> [EXERCISE AIM]:
Gather each line containing the string "engineering" from these entries.
Segment Start: AVAILABLE DATA
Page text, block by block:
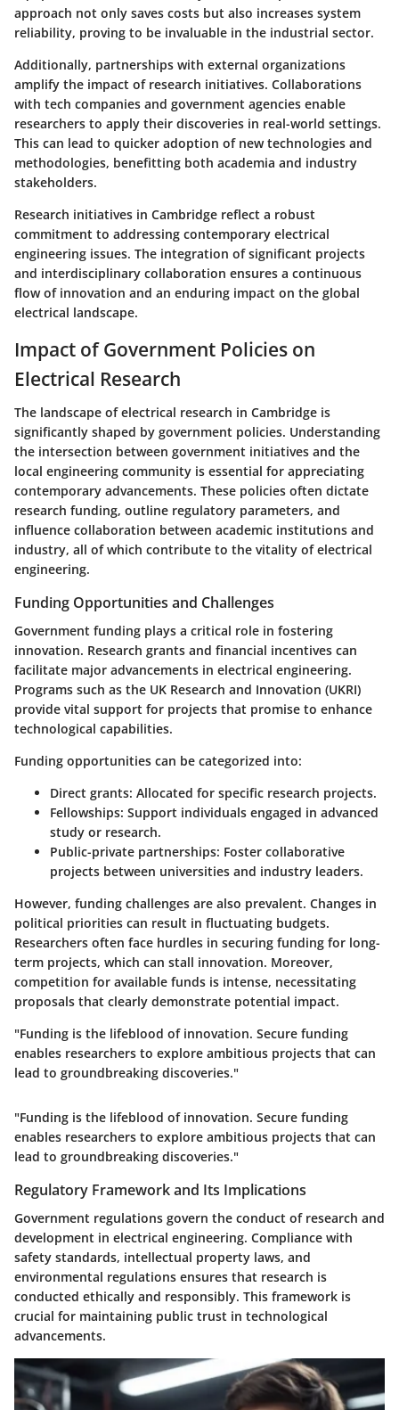
approach not only saves costs but also increases system
reliability, proving to be invaluable in the industrial sector.
Additionally, partnerships with external organizations
amplify the impact of research initiatives. Collaborations
with tech companies and government agencies enable
researchers to apply their discoveries in real-world settings.
This can lead to quicker adoption of new technologies and
methodologies, benefitting both academia and industry
stakeholders.
Research initiatives in Cambridge reflect a robust
commitment to addressing contemporary electrical
engineering issues. The integration of significant projects
and interdisciplinary collaboration ensures a continuous
flow of innovation and an enduring impact on the global
electrical landscape.
Impact of Government Policies on
Electrical Research
The landscape of electrical research in Cambridge is
significantly shaped by government policies. Understanding
the intersection between government initiatives and the
local engineering community is essential for appreciating
contemporary advancements. These policies often dictate
research funding, outline regulatory parameters, and
influence collaboration between academic institutions and
industry, all of which contribute to the vitality of electrical
engineering.
Funding Opportunities and Challenges
Government funding plays a critical role in fostering
innovation. Research grants and financial incentives can
facilitate major advancements in electrical engineering.
Programs such as the UK Research and Innovation (UKRI)
provide vital support for projects that promise to enhance
technological capabilities.
Funding opportunities can be categorized into:
Direct grants: Allocated for specific research projects.
Fellowships: Support individuals engaged in advanced
study or research.
Public-private partnerships: Foster collaborative
projects between universities and industry leaders.
However, funding challenges are also prevalent. Changes in
political priorities can result in fluctuating budgets.
Researchers often face hurdles in securing funding for long-
term projects, which can stall innovation. Moreover,
competition for available funds is intense, necessitating
proposals that clearly demonstrate potential impact.
"Funding is the lifeblood of innovation. Secure funding
enables researchers to explore ambitious projects that can
lead to groundbreaking discoveries."
"Funding is the lifeblood of innovation. Secure funding
enables researchers to explore ambitious projects that can
lead to groundbreaking discoveries."
Regulatory Framework and Its Implications
Government regulations govern the conduct of research and
development in electrical engineering. Compliance with
safety standards, intellectual property laws, and
environmental regulations ensures that research is
conducted ethically and responsibly. This framework is
crucial for maintaining public trust in technological
advancements.
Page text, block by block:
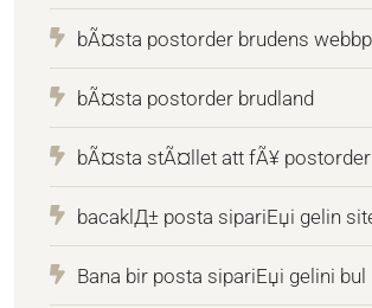
bÃ¤sta postorder brudens
bÃ¤sta postorder brudland
bÃ¤sta stÃ¤llet att fÃ¥
bacaklД± posta sipariЕџi gelin
Bana bir posta sipariЕџi gelini bul
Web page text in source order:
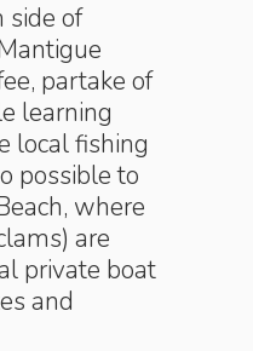
side of
partake of
learning
local fishing
possible to
where
are
private boat
and
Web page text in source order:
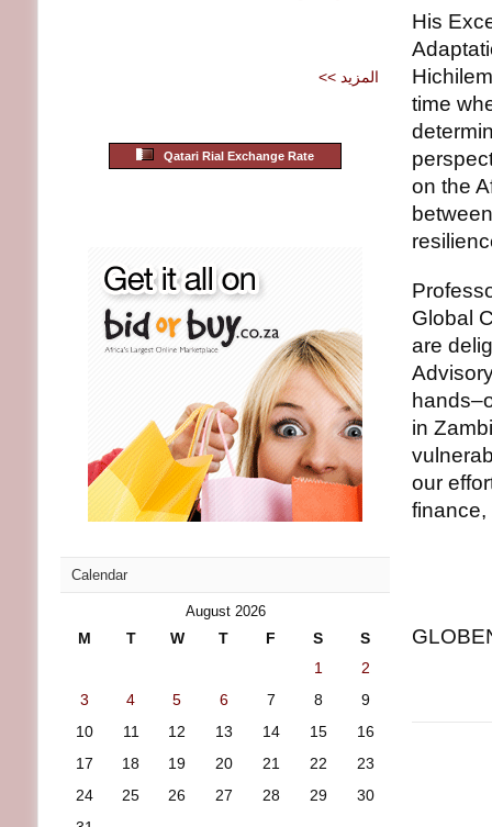
His
time
on the
Global
are
in
our
finance,
<< المزيد
Qatari Rial Exchange Rate
Calendar
August 2026
M T W T F S
S
1
2
3
4 5 6 7 8
9
10
11 12 13 14 15
16
17
18 19 20 21 22
23
24
25 26 27 28 29
30
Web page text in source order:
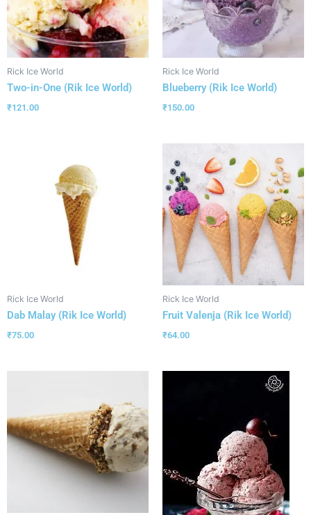
Rick Ice World
Two-in-One (Rik Ice World)
₹121.00
Rick Ice World
Blueberry (Rik Ice World)
₹150.00
Rick Ice World
Dab Malay (Rik Ice World)
₹75.00
Rick Ice World
Fruit Valenja (Rik Ice World)
₹64.00
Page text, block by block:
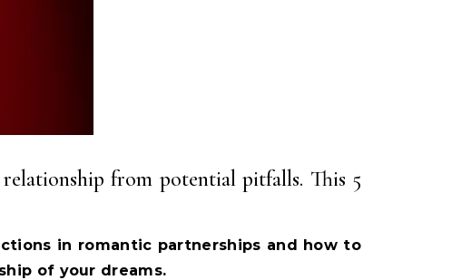
from potential pitfalls. This 5
in romantic partnerships and how to
of your dreams.
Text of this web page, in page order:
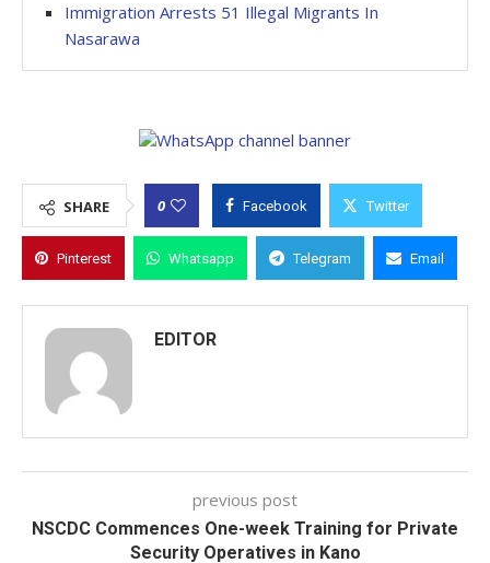
Immigration Arrests 51 Illegal Migrants In
Nasarawa
SHARE 0 Facebook Twitter
Pinterest Whatsapp Telegram Email
EDITOR
previous post
NSCDC Commences One-week Training for Private
Security Operatives in Kano
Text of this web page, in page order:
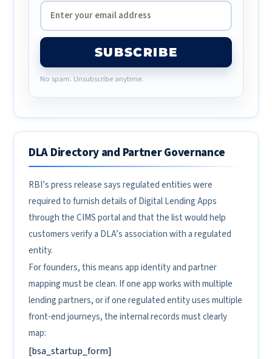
Segment End: AVAILABLE DATA
> [ANSWER TO THIS EXERCISE]:
engineering issues. The integration of significant projects
local engineering community is essential for appreciating
engineering.
facilitate major advancements in electrical engineering.
development in electrical engineering. Compliance with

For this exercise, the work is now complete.